::: Provided records
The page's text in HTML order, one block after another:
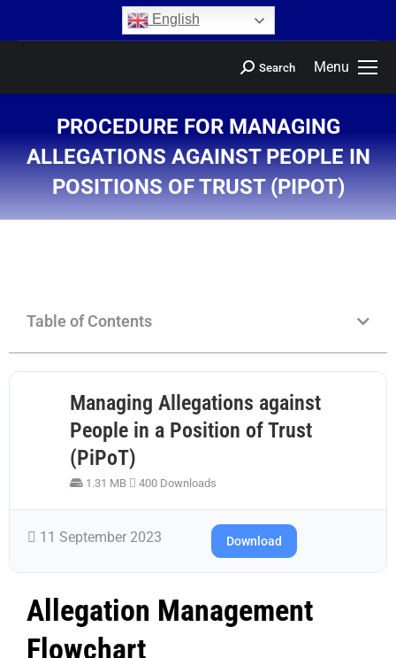
English
Menu
Search
PROCEDURE FOR MANAGING
ALLEGATIONS AGAINST PEOPLE IN
POSITIONS OF TRUST (PIPOT)
Table of Contents
Managing Allegations against
People in a Position of Trust
(PiPoT)
1.31 MB 400 Downloads
11 September 2023 Download
Allegation Management
Flowchart
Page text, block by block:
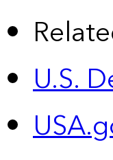
U.S.
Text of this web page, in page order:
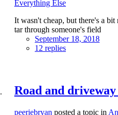
Everything Else
It wasn't cheap, but there's a
tar through someone's field
September 18, 2018
12 replies
Road and
peeriebryan posted a topic in
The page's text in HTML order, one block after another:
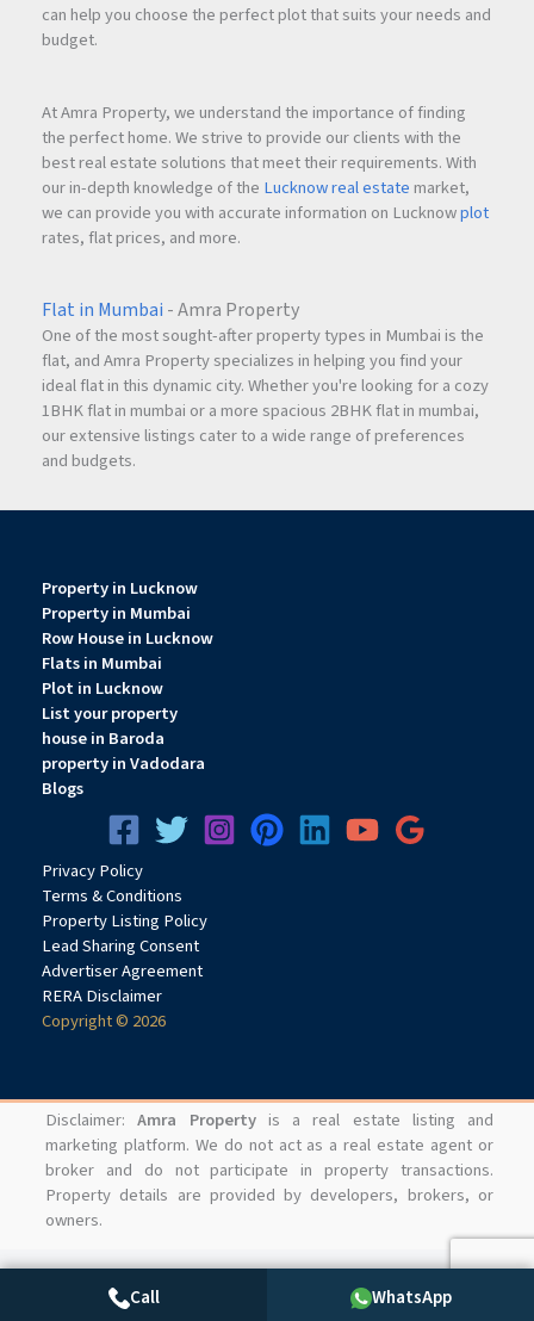
can help you choose the perfect plot that suits your needs and
budget.
At Amra Property, we understand the importance of finding
the perfect home. We strive to provide our clients with the
best real estate solutions that meet their requirements. With
our in-depth knowledge of the Lucknow real estate market,
we can provide you with accurate information on Lucknowplot
rates, flat prices, and more.
Flat in Mumbai - Amra Property
One of the most sought-after property types in Mumbai is the
flat, and Amra Property specializes in helping you find your
ideal flat in this dynamic city. Whether you're looking for a cozy
1BHK flat in mumbai or a more spacious 2BHK flat in mumbai,
our extensive listings cater to a wide range of preferences
and budgets.
Property in Lucknow
Property in Mumbai
Row House in Lucknow
Flats in Mumbai
Plot in Lucknow
List your property
house in Baroda
property in Vadodara
Blogs
PrivacyPolicy
Terms & Conditions
Property Listing Policy
Lead Sharing Consent
Advertiser Agreement
RERA Disclaimer
Copyright © 2026
Disclaimer:Amra Propertyis a real estate listing and
marketing platform. We do not act as a real estate agent or
broker and do not participate in property transactions.
Property details are provided by developers, brokers, or
owners.
Call WhatsApp
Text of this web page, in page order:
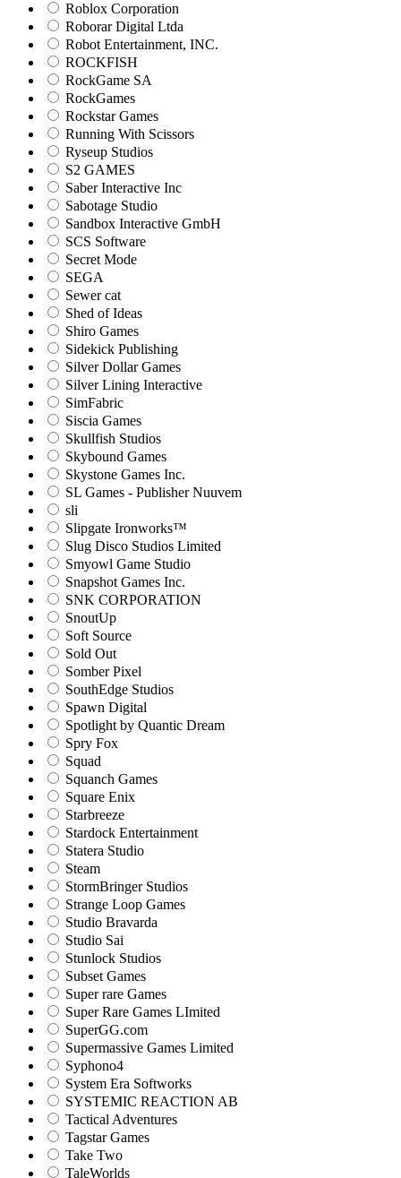
Roblox Corporation
Roborar Digital Ltda
Robot Entertainment, INC.
ROCKFISH
RockGame SA
RockGames
Rockstar Games
Running With Scissors
Ryseup Studios
S2 GAMES
Saber Interactive Inc
Sabotage Studio
Sandbox Interactive GmbH
SCS Software
Secret Mode
SEGA
Sewer cat
Shed of Ideas
Shiro Games
Sidekick Publishing
Silver Dollar Games
Silver Lining Interactive
SimFabric
Siscia Games
Skullfish Studios
Skybound Games
Skystone Games Inc.
SL Games - Publisher Nuuvem
sli
Slipgate Ironworks™
Slug Disco Studios Limited
Smyowl Game Studio
Snapshot Games Inc.
SNK CORPORATION
SnoutUp
Soft Source
Sold Out
Somber Pixel
SouthEdge Studios
Spawn Digital
Spotlight by Quantic Dream
Spry Fox
Squad
Squanch Games
Square Enix
Starbreeze
Stardock Entertainment
Statera Studio
Steam
StormBringer Studios
Strange Loop Games
Studio Bravarda
Studio Sai
Stunlock Studios
Subset Games
Super rare Games
Super Rare Games LImited
SuperGG.com
Supermassive Games Limited
Syphono4
System Era Softworks
SYSTEMIC REACTION AB
Tactical Adventures
Tagstar Games
Take Two
TaleWorlds
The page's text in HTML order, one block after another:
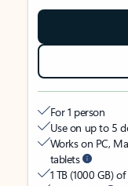
For 1 person
Use on up to 5
Works on PC,
tablets
1 TB (1000 GB)
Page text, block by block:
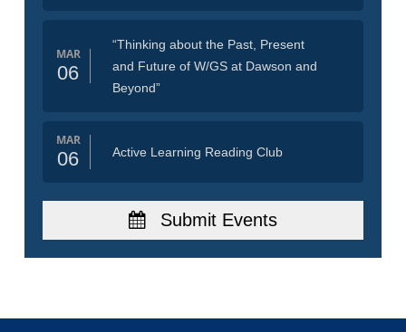
MAR
06
“Thinking about the Past, Present
and Future of W/GS at Dawson and
Beyond”
MAR
06 Active Learning Reading Club
Submit Events
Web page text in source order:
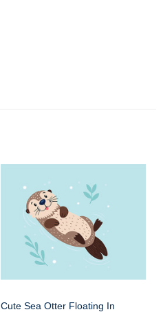
Cute Sea Otter Floating In
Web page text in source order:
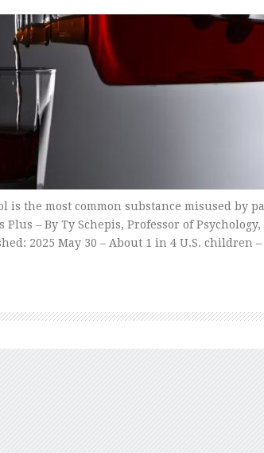
is the most common substance misused by
Plus – By Ty Schepis, Professor of
2025 May 30 – About 1 in 4 U.S. children
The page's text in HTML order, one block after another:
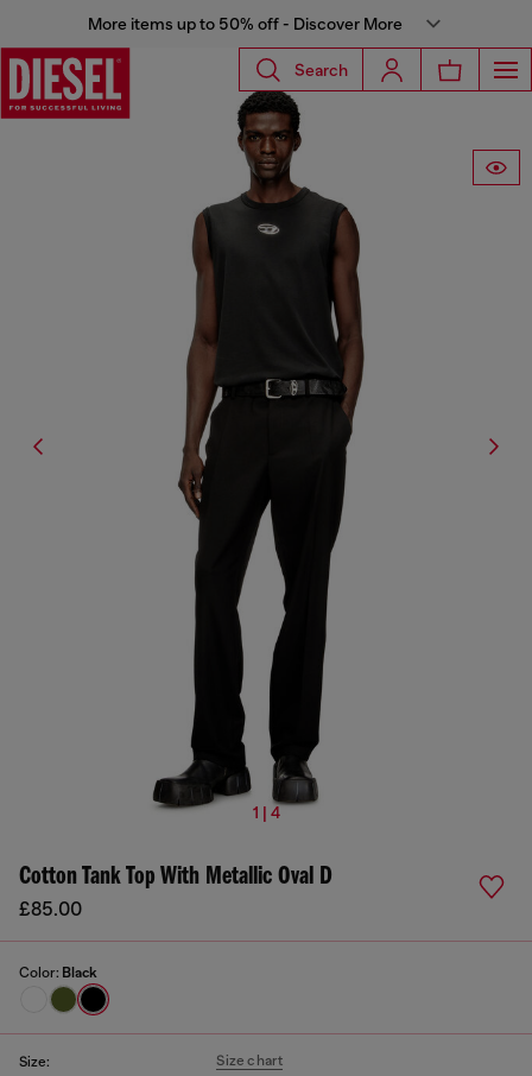
More items up to 50% off - Discover More
Search
1 | 4
Cotton Tank Top With Metallic Oval D
£85.00
Color: Black
Size: Size chart
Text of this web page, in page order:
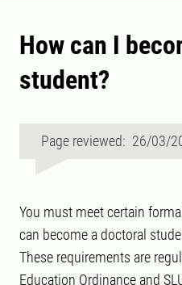
How can I
student?
Page reviewed: 26/03/
You must meet certain
can become a doctoral
These requirements are
Education Ordinance and
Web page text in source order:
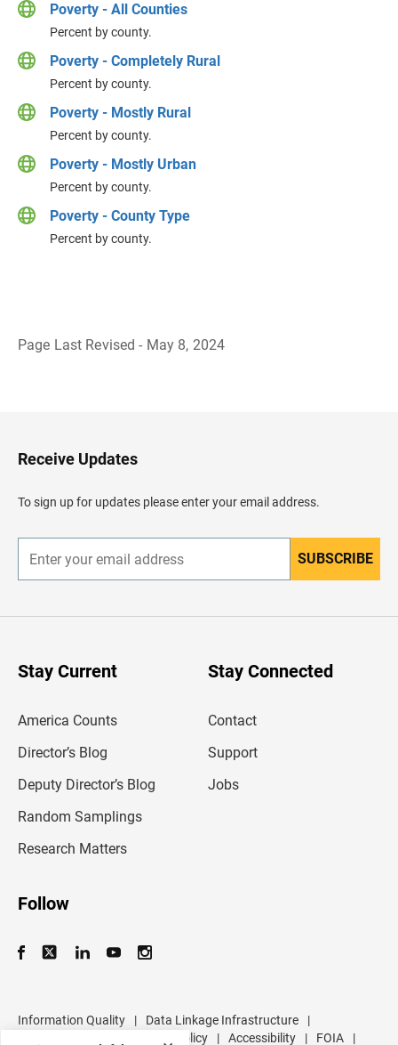
Poverty - All Counties
Percent by county.
Poverty - Completely Rural
Percent by county.
Poverty - Mostly Rural
Percent by county.
Poverty - Mostly Urban
Percent by county.
Poverty - County Type
Percent by county.
Page Last Revised - May 8, 2024
H
e
d
e
Receive Updates
To sign up for updates please enter your email address.
n
r
SUBSCRIBE
Stay Current
America Counts
Director’s Blog
Deputy Director’s Blog
Random Samplings
Research Matters
Stay Connected
Contact
Support
Jobs
Follow
Information Quality | Data Linkage Infrastructure
|
Data Protection and Privacy Policy
| Accessibility | FOIA |
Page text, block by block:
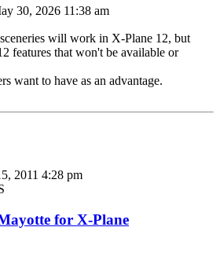
30, 2026 11:38 am
will work in X-Plane 12, but
features that won't be available or
want to have as an advantage.
2011 4:28 pm
for X-Plane
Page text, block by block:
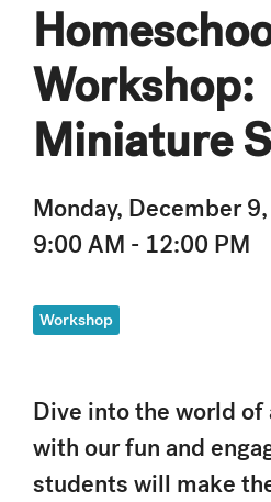
Workshop:
Miniature
Monday, December
9:00 AM - 12:00 PM
Workshop
Dive into the world
with our fun and
students will make
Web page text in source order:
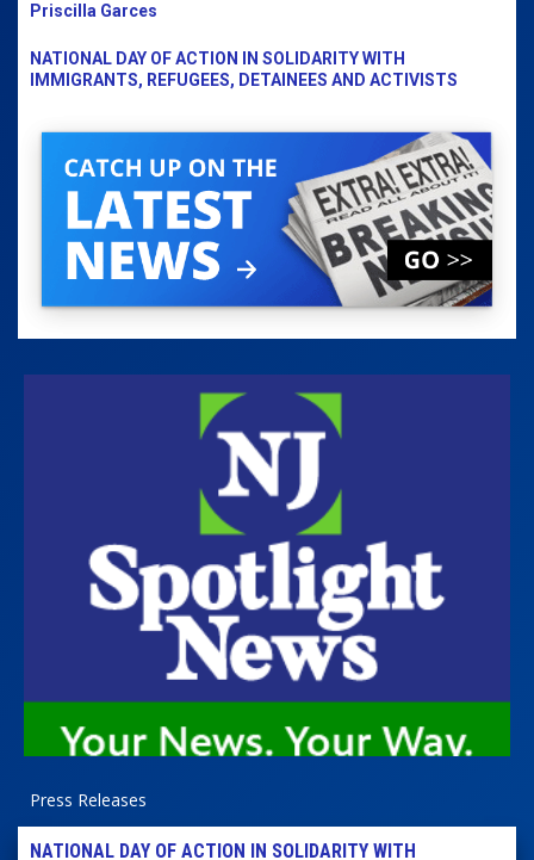
Priscilla Garces
NATIONAL DAY OF ACTION IN SOLIDARITY WITH
IMMIGRANTS, REFUGEES, DETAINEES AND ACTIVISTS
Press Releases
NATIONAL DAY OF ACTION IN SOLIDARITY WITH
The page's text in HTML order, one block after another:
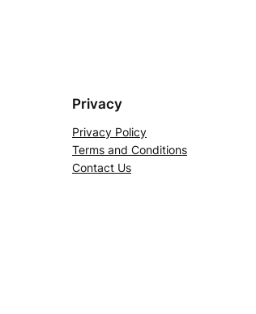
Privacy
Privacy Policy
Terms and Conditions
Contact Us
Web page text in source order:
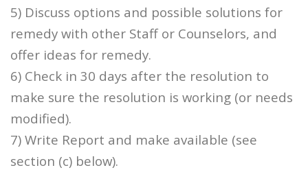
5) Discuss options and possible solutions for
remedy with other Staff or Counselors, and
offer ideas for remedy.
6) Check in 30 days after the resolution to
make sure the resolution is working (or needs
modified).
7) Write Report and make available (see
section (c) below).
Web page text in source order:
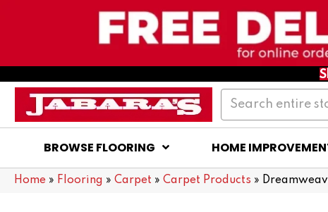
BROWSE FLOORING HOME
Home » Flooring » Carpet » Carpet Products »
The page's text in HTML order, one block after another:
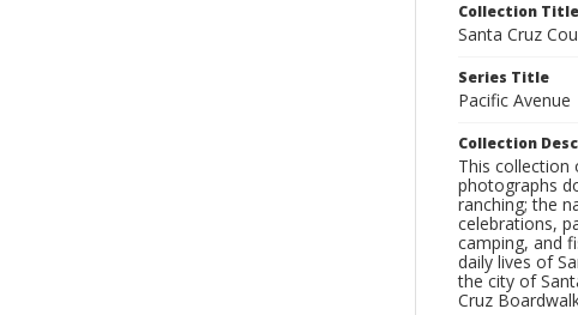
Collection Title
Santa Cruz
Series Title
Pacific Avenue
Collection
This collection
photographs
ranching; the
celebrations,
camping, and
daily lives of
the city of
Cruz
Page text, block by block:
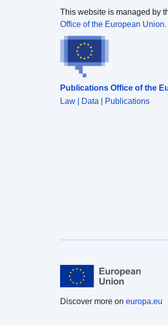
This website is managed by
Office of the European Union.
Publications Office of the
Law | Data | Publications
Discover more on europa.eu
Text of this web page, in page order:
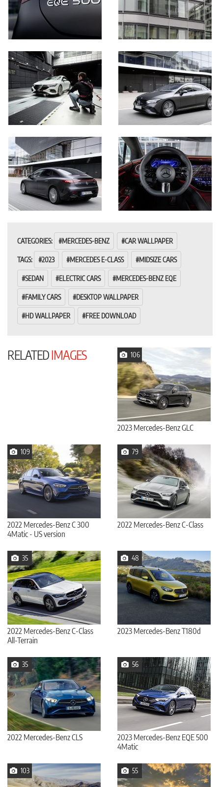
CATEGORIES: MERCEDES-BENZ CAR WALLPAPER
TAGS: 2023 MERCEDES E-CLASS MIDSIZE CARS
SEDAN ELECTRIC CARS MERCEDES-BENZ EQE
FAMILY CARS DESKTOP WALLPAPER
HD WALLPAPER FREE DOWNLOAD
RELATEDIMAGES 106
2023 Mercedes-Benz GLC
109
2022 Mercedes-Benz C 300
4Matic - US version
79
2022 Mercedes-Benz C-Class
35
2022 Mercedes-Benz C-Class
All-Terrain
48
2023 Mercedes-Benz T180d
35
2022 Mercedes-Benz CLS
56
2023 Mercedes-Benz EQE 500
4Matic
103 55
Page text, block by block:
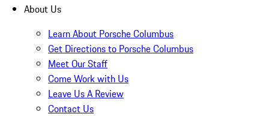
About Us
Learn About Porsche Columbus
Get Directions to Porsche Columbus
Meet Our Staff
Come Work with Us
Leave Us A Review
Contact Us
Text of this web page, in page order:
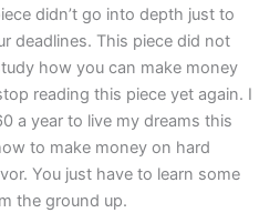
didn’t go into depth just to
deadlines. This piece did not
how you can make money
reading this piece yet again. I
a year to live my dreams this
to make money on hard
You just have to learn some
the ground up.
::::::
Please return all of the material above exactly, minus any pictures.

Result of this task:
The page's text in HTML order, one block after another:
English
Menu
Search
PROCEDURE FOR MANAGING
ALLEGATIONS AGAINST PEOPLE IN
POSITIONS OF TRUST (PIPOT)
Table of Contents
Managing Allegations against
People in a Position of Trust
(PiPoT)
1.31 MB 400 Downloads
11 September 2023 Download
Allegation Management
Flowchart
Page text, block by block:
U.S.
Text of this web page, in page order:
Everything Else
It wasn't cheap, but there's a
tar through someone's field
September 18, 2018
12 replies
Road and
peeriebryan posted a topic in
The page's text in HTML order, one block after another:
can help you choose the perfect plot that suits your needs and
budget.
At Amra Property, we understand the importance of finding
the perfect home. We strive to provide our clients with the
best real estate solutions that meet their requirements. With
our in-depth knowledge of the Lucknow real estate market,
we can provide you with accurate information on Lucknowplot
rates, flat prices, and more.
Flat in Mumbai - Amra Property
One of the most sought-after property types in Mumbai is the
flat, and Amra Property specializes in helping you find your
ideal flat in this dynamic city. Whether you're looking for a cozy
1BHK flat in mumbai or a more spacious 2BHK flat in mumbai,
our extensive listings cater to a wide range of preferences
and budgets.
Property in Lucknow
Property in Mumbai
Row House in Lucknow
Flats in Mumbai
Plot in Lucknow
List your property
house in Baroda
property in Vadodara
Blogs
PrivacyPolicy
Terms & Conditions
Property Listing Policy
Lead Sharing Consent
Advertiser Agreement
RERA Disclaimer
Copyright © 2026
Disclaimer:Amra Propertyis a real estate listing and
marketing platform. We do not act as a real estate agent or
broker and do not participate in property transactions.
Property details are provided by developers, brokers, or
owners.
Call WhatsApp
Text of this web page, in page order:
Roblox Corporation
Roborar Digital Ltda
Robot Entertainment, INC.
ROCKFISH
RockGame SA
RockGames
Rockstar Games
Running With Scissors
Ryseup Studios
S2 GAMES
Saber Interactive Inc
Sabotage Studio
Sandbox Interactive GmbH
SCS Software
Secret Mode
SEGA
Sewer cat
Shed of Ideas
Shiro Games
Sidekick Publishing
Silver Dollar Games
Silver Lining Interactive
SimFabric
Siscia Games
Skullfish Studios
Skybound Games
Skystone Games Inc.
SL Games - Publisher Nuuvem
sli
Slipgate Ironworks™
Slug Disco Studios Limited
Smyowl Game Studio
Snapshot Games Inc.
SNK CORPORATION
SnoutUp
Soft Source
Sold Out
Somber Pixel
SouthEdge Studios
Spawn Digital
Spotlight by Quantic Dream
Spry Fox
Squad
Squanch Games
Square Enix
Starbreeze
Stardock Entertainment
Statera Studio
Steam
StormBringer Studios
Strange Loop Games
Studio Bravarda
Studio Sai
Stunlock Studios
Subset Games
Super rare Games
Super Rare Games LImited
SuperGG.com
Supermassive Games Limited
Syphono4
System Era Softworks
SYSTEMIC REACTION AB
Tactical Adventures
Tagstar Games
Take Two
TaleWorlds
The page's text in HTML order, one block after another:
For 1 person
Use on up to 5
Works on PC,
tablets
1 TB (1000 GB)
Page text, block by block:
MAR
06
“Thinking about the Past, Present
and Future of W/GS at Dawson and
Beyond”
MAR
06 Active Learning Reading Club
Submit Events
Web page text in source order:
Cute Sea Otter Floating In
Web page text in source order:
is the most common substance misused by
Plus – By Ty Schepis, Professor of
2025 May 30 – About 1 in 4 U.S. children
The page's text in HTML order, one block after another:
More items up to 50% off - Discover More
Search
1 | 4
Cotton Tank Top With Metallic Oval D
£85.00
Color: Black
Size: Size chart
Text of this web page, in page order:
How can I
student?
Page reviewed: 26/03/
You must meet certain
can become a doctoral
These requirements are
Education Ordinance and
Web page text in source order:
Poverty - All Counties
Percent by county.
Poverty - Completely Rural
Percent by county.
Poverty - Mostly Rural
Percent by county.
Poverty - Mostly Urban
Percent by county.
Poverty - County Type
Percent by county.
Page Last Revised - May 8, 2024
H
e
d
e
Receive Updates
To sign up for updates please enter your email address.
n
r
SUBSCRIBE
Stay Current
America Counts
Director’s Blog
Deputy Director’s Blog
Random Samplings
Research Matters
Stay Connected
Contact
Support
Jobs
Follow
Information Quality | Data Linkage Infrastructure
|
Data Protection and Privacy Policy
| Accessibility | FOIA |
Page text, block by block:
30, 2026 11:38 am
will work in X-Plane 12, but
features that won't be available or
want to have as an advantage.
2011 4:28 pm
for X-Plane
Page text, block by block:
Workshop:
Miniature
Monday, December
9:00 AM - 12:00 PM
Workshop
Dive into the world
with our fun and
students will make
Web page text in source order:
Priscilla Garces
NATIONAL DAY OF ACTION IN SOLIDARITY WITH
IMMIGRANTS, REFUGEES, DETAINEES AND ACTIVISTS
Press Releases
NATIONAL DAY OF ACTION IN SOLIDARITY WITH
The page's text in HTML order, one block after another:
Privacy
Privacy Policy
Terms and Conditions
Contact Us
Web page text in source order:
5) Discuss options and possible solutions for
remedy with other Staff or Counselors, and
offer ideas for remedy.
6) Check in 30 days after the resolution to
make sure the resolution is working (or needs
modified).
7) Write Report and make available (see
section (c) below).
Web page text in source order:
BROWSE FLOORING HOME
Home » Flooring » Carpet » Carpet Products »
The page's text in HTML order, one block after another:
Collection Title
Santa Cruz
Series Title
Pacific Avenue
Collection
This collection
photographs
ranching; the
celebrations,
camping, and
daily lives of
the city of
Cruz
Page text, block by block:
This website is managed by
Office of the European Union.
Publications Office of the
Law | Data | Publications
Discover more on europa.eu
Text of this web page, in page order:
CATEGORIES: MERCEDES-BENZ CAR WALLPAPER
TAGS: 2023 MERCEDES E-CLASS MIDSIZE CARS
SEDAN ELECTRIC CARS MERCEDES-BENZ EQE
FAMILY CARS DESKTOP WALLPAPER
HD WALLPAPER FREE DOWNLOAD
RELATEDIMAGES 106
2023 Mercedes-Benz GLC
109
2022 Mercedes-Benz C 300
4Matic - US version
79
2022 Mercedes-Benz C-Class
35
2022 Mercedes-Benz C-Class
All-Terrain
48
2023 Mercedes-Benz T180d
35
2022 Mercedes-Benz CLS
56
2023 Mercedes-Benz EQE 500
4Matic
103 55
Page text, block by block:
About Us
Learn About Porsche Columbus
Get Directions to Porsche Columbus
Meet Our Staff
Come Work with Us
Leave Us A Review
Contact Us
Text of this web page, in page order:
didn’t go into depth just to
deadlines. This piece did not
how you can make money
reading this piece yet again. I
a year to live my dreams this
to make money on hard
You just have to learn some
the ground up.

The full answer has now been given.